The rate of species extinction has lent increasing urgency to the description of new species, but in this supposedly networked “big data” era the process of cataloging the rich tapestry of life has changed little since the time of Linnaeus. Fortunately, this process is finally being dragged into the 21st century, as the procedure of describing animal species at last entered the electronic era last year with the acceptance of electronic taxonomy publication and registration with ZooBank, the official registry of the ICZN. Concerned with growing disappearance rates, scientists have been forced towards a so called ‘turbo taxonomy’ approach, where rapid species description is needed to manage conservation. A new collaboration between GigaScience and Pensoft Publishers pushes the boundaries opened up by the digital-era still further, presenting an innovative holistic approach to describing new species creating a new kind of ‘specimen’, the ‘cybertype’, a 3D computer image that can be downloaded anywhere in the world it is needed and swathe of data types to suit modern biology, including its transcriptome, DNA barcodes, and video of the live animal in additional to the traditional morphological description.

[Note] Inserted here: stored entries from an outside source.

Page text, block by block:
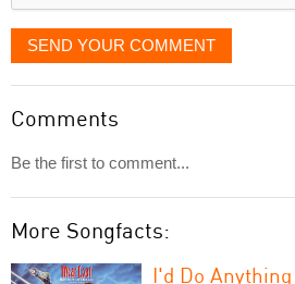
SEND YOUR COMMENT
Comments
Be the first to comment...
More Songfacts:
I'd Do
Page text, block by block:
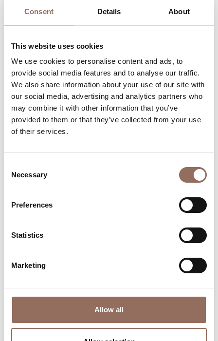
Consent Details About
This website uses cookies
We use cookies to personalise content and ads, to
provide social media features and to analyse our traffic.
We also share information about your use of our site with
our social media, advertising and analytics partners who
may combine it with other information that you’ve
provided to them or that they’ve collected from your use
of their services.
Selection
Necessary
Preferences
Statistics
Marketing
Allow all
Your Vacation
Plan where to sleep, where to eat, what to do and visit in
every corner of Langhe Monferrato Roero, with a real
time eye on the weather
Where to eat
Incoming
Services
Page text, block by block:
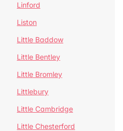
Linford
Liston
Little Baddow
Little Bentley
Little Bromley
Littlebury
Little Cambridge
Little Chesterford
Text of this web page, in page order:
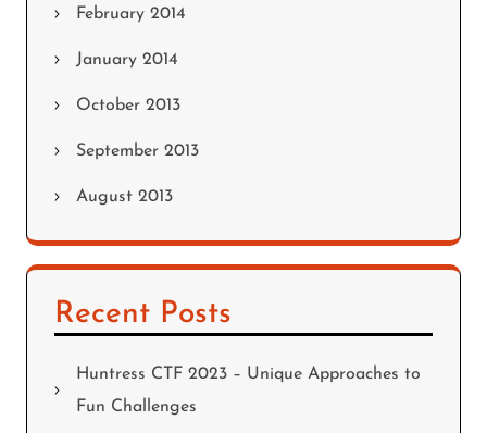
February 2014
January 2014
October 2013
September 2013
August 2013
Recent Posts
Huntress CTF 2023 – Unique Approaches to
Fun Challenges
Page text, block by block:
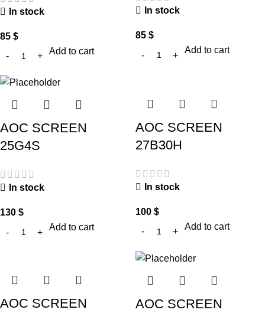
In stock
85 $
Add to cart
In stock
85 $
Add to cart
AOC SCREEN
25G4S
In stock
130 $
Add to cart
AOC SCREEN
27B30H
In stock
100 $
Add to cart
AOC SCREEN
AOC SCREEN
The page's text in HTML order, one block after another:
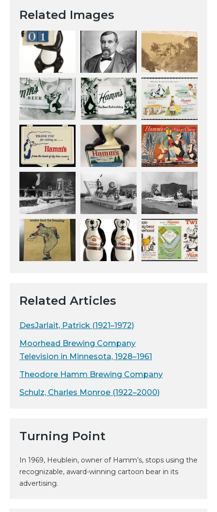
Related Images
Related Articles
DesJarlait, Patrick (1921–1972)
Moorhead Brewing Company
Television in Minnesota, 1928–1961
Theodore Hamm Brewing Company
Schulz, Charles Monroe (1922–2000)
Turning Point
In 1969, Heublein, owner of Hamm’s, stops using the
recognizable, award-winning cartoon bear in its
advertising.
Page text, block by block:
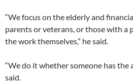
“We focus on the elderly and
parents or veterans, or those with a
the work themselves,” he said.
“We do it whether someone has the
said.
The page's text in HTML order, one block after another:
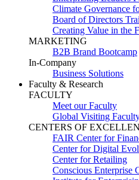
Climate Governance
Board of Directors
Creating Value in the
MARKETING
B2B Brand Bootcamp
In-Company
Business Solutions
Faculty & Research
FACULTY
Meet our Faculty
Global Visiting
CENTERS OF
FAIR Center for
Center for Digital
Center for Retailing
Conscious Enterprise
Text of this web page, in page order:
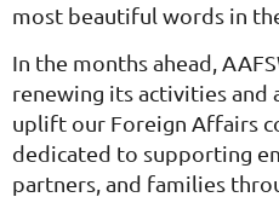
most beautiful words in
In the months ahead,
renewing its activities and
uplift our Foreign Affairs
dedicated to supporting
partners, and families
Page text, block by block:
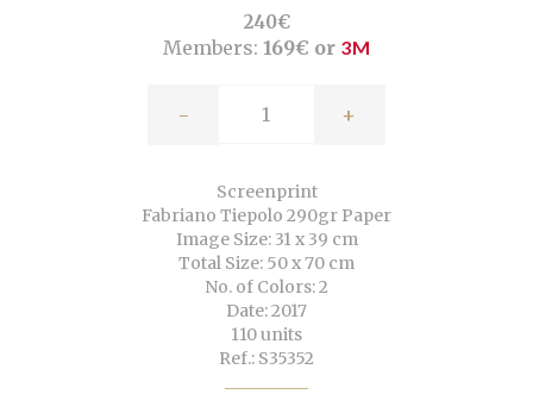
240€
Members: 169€ or 3M
- +
Screenprint
Fabriano Tiepolo 290gr Paper
Image Size: 31 x 39 cm
Total Size: 50 x 70 cm
No. of Colors: 2
Date: 2017
110 units
Ref.: S35352
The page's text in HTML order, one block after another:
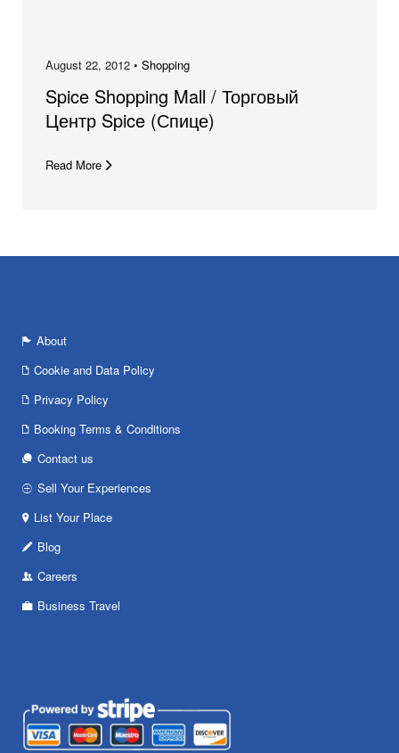
August 22, 2012 • Shopping
Spice Shopping Mall / Торговый
Центр Spice (Спице)
Read More
About
Cookie and Data Policy
Privacy Policy
Booking Terms & Conditions
Contact us
Sell Your Experiences
List Your Place
Blog
Careers
Business Travel
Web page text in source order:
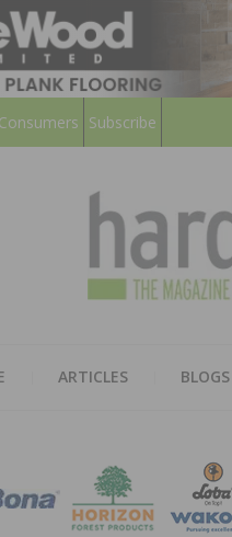
Subscribe
ARTICLES BLOGS

The approach is illustrated by the description of a new cave centipede species from a remote karst region of Croatia – the ‘cyber centipede’ Eupolybothrus cavernicolus.

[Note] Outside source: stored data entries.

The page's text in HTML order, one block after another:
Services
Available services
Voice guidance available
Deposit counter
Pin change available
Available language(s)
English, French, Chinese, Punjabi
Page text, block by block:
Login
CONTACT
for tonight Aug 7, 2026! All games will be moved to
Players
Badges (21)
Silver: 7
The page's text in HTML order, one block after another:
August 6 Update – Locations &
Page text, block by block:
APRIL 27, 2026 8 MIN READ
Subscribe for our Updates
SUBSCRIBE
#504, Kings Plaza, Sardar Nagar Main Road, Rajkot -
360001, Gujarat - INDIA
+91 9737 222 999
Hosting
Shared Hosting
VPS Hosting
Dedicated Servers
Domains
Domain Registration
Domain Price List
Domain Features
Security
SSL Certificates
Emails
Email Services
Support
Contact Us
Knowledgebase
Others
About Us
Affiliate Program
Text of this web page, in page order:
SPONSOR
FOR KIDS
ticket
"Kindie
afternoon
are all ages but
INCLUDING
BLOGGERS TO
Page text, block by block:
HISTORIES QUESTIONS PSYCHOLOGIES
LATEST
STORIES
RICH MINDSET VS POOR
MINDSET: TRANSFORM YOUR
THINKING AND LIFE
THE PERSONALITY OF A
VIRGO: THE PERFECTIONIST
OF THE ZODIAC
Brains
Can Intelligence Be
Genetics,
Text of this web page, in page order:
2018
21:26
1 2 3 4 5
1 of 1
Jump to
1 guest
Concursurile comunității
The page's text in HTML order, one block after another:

The new approach combines and integrates data from several techniques, including next generation molecular methods, barcoding, and novel computing and imaging technologies, that will test the model for big data collection, storage and management in biology. The study has just been published in Pensoft’s new Biodiversity Data Journal, with data hosted and curated in our GigaDB database. We have also published an editorial today that throws additional light on the rationale and data organization process.
While acknowledging the necessity of fast descriptions, the authors of the new study present the other ‘extreme’ for taxonomic description: “a new species of the future”. An international team of scientists from Bulgaria, Croatia, UK, Denmark, France, Italy, Greece, Germany and our partners in BGI Shenzhen and China National GeneBank illustrate a holistic approach to the description of the new cave dwelling centipede species Eupolybothrus cavernicolus.
Eupolybothrus cavernicolus has become the first eukaryotic species for which, in addition to the traditional morphological description, scientists have provided a transcriptomic profile sequenced by BGI, DNA barcoding data, detailed anatomical X-ray microtomography (micro-CT), and a movie of the living specimen to document important traits of its behaviour. By employing micro-CT scanning in a new species, for the first time a high-resolution morphological and anatomical dataset is created, the ‘cybertype’ giving everyone virtual access to the specimen. As with the methylated nematode genome dataset we are hosting that recently won the BMC open data award, we have again collaborated with the ISA community to provide the metadata in the interoperable ISA-TAB format to maximize the discovery, exchange and informed integration of these diverse datasets.
Communicating the results of next generation sequencing effectively requires the next generation of data publishing. Lyubomir Penev, managing director of Pensoft Publishers, comments on the issue: “It is not sufficient just to collect ‘big’ data. The real challenge comes at the point when data should be managed, stored, handled, peer-reviewed, published and distributed in a way that allows for re-use in the coming big data world”.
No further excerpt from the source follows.